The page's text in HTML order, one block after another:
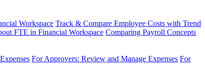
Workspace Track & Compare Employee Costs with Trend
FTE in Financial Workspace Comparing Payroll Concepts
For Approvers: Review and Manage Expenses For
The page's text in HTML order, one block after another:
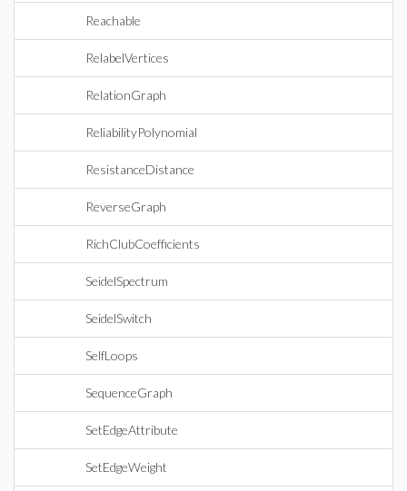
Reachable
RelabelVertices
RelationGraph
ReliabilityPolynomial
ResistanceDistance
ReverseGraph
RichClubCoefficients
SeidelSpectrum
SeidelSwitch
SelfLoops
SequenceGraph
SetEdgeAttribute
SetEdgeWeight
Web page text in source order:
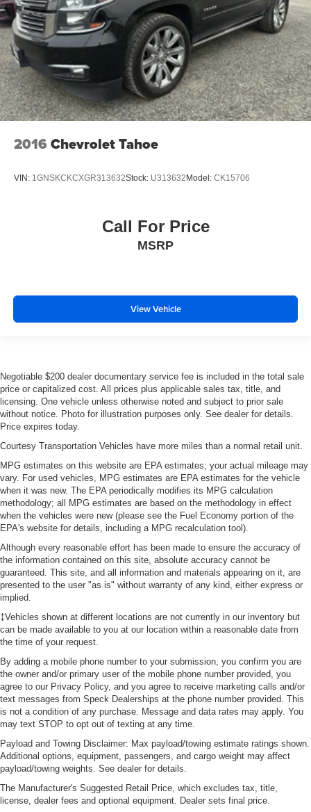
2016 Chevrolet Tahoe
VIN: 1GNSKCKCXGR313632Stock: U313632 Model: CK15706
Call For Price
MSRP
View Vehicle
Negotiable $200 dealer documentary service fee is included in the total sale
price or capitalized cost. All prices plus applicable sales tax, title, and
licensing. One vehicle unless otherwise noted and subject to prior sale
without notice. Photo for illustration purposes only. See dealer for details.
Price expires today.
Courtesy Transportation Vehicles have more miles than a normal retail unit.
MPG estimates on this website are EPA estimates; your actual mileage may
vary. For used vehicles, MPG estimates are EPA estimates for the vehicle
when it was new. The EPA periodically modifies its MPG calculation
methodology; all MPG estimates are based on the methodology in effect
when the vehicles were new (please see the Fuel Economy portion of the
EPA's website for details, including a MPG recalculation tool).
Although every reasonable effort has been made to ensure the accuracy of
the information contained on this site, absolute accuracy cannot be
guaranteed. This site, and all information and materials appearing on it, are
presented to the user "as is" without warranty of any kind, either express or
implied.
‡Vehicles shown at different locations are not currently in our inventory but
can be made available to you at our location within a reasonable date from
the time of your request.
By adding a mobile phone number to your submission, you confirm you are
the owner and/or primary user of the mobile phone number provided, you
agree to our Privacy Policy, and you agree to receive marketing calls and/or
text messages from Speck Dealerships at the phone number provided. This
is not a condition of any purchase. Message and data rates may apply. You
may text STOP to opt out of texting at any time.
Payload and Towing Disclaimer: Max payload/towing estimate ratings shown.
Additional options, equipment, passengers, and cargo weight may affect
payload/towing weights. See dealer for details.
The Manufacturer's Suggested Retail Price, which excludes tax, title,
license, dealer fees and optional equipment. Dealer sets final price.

□ □ □ □ □

* _TASK ITEM_
Exactly repeat the data above; the pictures do not belong in your copy.

* _TASK RESULT_
The page's text in HTML order, one block after another:
Workspace Track & Compare Employee Costs with Trend
FTE in Financial Workspace Comparing Payroll Concepts
For Approvers: Review and Manage Expenses For
The page's text in HTML order, one block after another:
Reachable
RelabelVertices
RelationGraph
ReliabilityPolynomial
ResistanceDistance
ReverseGraph
RichClubCoefficients
SeidelSpectrum
SeidelSwitch
SelfLoops
SequenceGraph
SetEdgeAttribute
SetEdgeWeight
Web page text in source order:
2016 Chevrolet Tahoe
VIN: 1GNSKCKCXGR313632Stock: U313632 Model: CK15706
Call For Price
MSRP
View Vehicle
Negotiable $200 dealer documentary service fee is included in the total sale
price or capitalized cost. All prices plus applicable sales tax, title, and
licensing. One vehicle unless otherwise noted and subject to prior sale
without notice. Photo for illustration purposes only. See dealer for details.
Price expires today.
Courtesy Transportation Vehicles have more miles than a normal retail unit.
MPG estimates on this website are EPA estimates; your actual mileage may
vary. For used vehicles, MPG estimates are EPA estimates for the vehicle
when it was new. The EPA periodically modifies its MPG calculation
methodology; all MPG estimates are based on the methodology in effect
when the vehicles were new (please see the Fuel Economy portion of the
EPA's website for details, including a MPG recalculation tool).
Although every reasonable effort has been made to ensure the accuracy of
the information contained on this site, absolute accuracy cannot be
guaranteed. This site, and all information and materials appearing on it, are
presented to the user "as is" without warranty of any kind, either express or
implied.
‡Vehicles shown at different locations are not currently in our inventory but
can be made available to you at our location within a reasonable date from
the time of your request.
By adding a mobile phone number to your submission, you confirm you are
the owner and/or primary user of the mobile phone number provided, you
agree to our Privacy Policy, and you agree to receive marketing calls and/or
text messages from Speck Dealerships at the phone number provided. This
is not a condition of any purchase. Message and data rates may apply. You
may text STOP to opt out of texting at any time.
Payload and Towing Disclaimer: Max payload/towing estimate ratings shown.
Additional options, equipment, passengers, and cargo weight may affect
payload/towing weights. See dealer for details.
The Manufacturer's Suggested Retail Price, which excludes tax, title,
license, dealer fees and optional equipment. Dealer sets final price.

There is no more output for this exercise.